I open the notebook to an empty page, filling line after line, starting from a familiar place, and moving somewhere new.
From a seed come the first sprout, then as the thoughts thicken into form, branches emerge, giving life to leaves and fruit.
I am no longer seeing it just through the eyes of a 13 year old, 17 year old, 25 year old, 32 year old – but rather as who I am now.
I’m feeling and tasting and hearing it from a safe place, from the comfort of the family room couch, sitting on the porch, or a coffee shop table.
The quiet with just enough distraction, the hot coffee soaking the rootedness of family history into my cells, and the solid barrier of personal or anonymous space between me and the world. Nothing new…all familiar…
…then the memories come, the thoughts.
Something deep is triggered, and the images transform.
It starts with a glimpse, a memory. It emerges from a connection of neurons, somewhere in my body. It travels along the nerves, moving through layers of newer memories, and then mingles with the sensations streaming in from my senses. It surges from the hidden places into my conscious, details shifting in and out of the shadows. This fragment of life – past and present – streams from my mind, down my arm, into my hand, and with hurried, tiny movements, comes alive through the pen.

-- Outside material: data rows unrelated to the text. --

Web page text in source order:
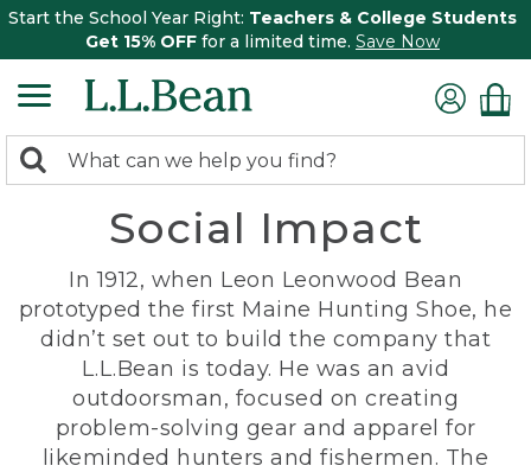
Start the School Year Right: Teachers & College Students
Get 15% OFF for a limited time. Save Now
search
Search:
Social Impact
In 1912, when Leon Leonwood Bean
prototyped the first Maine Hunting Shoe, he
didn’t set out to build the company that
L.L.Bean is today. He was an avid
outdoorsman, focused on creating
problem-solving gear and apparel for
likeminded hunters and fishermen. The

The memory that finds its way onto the page is not in its original form – but sifted through a fragile mass of cells. It is mutated through the sounds and thoughts, images and ideas that came after, rewiring the nerves themselves.
And through this, life is recreated.
The past is kept in scattered pieces in other minds and some lost forever, but the memory is no longer binding in mine. It has been freed from the bindings of immediate experience, to be healed by the touch of love and patience.
The pen to paper. A rewriting. A recreating. A new life born.
Lord, give us the strength to revisit our past, so we may recreate the present, and be joyful in the future. Amen.
(Note: I don’t think rootedness is a word, but it should be.)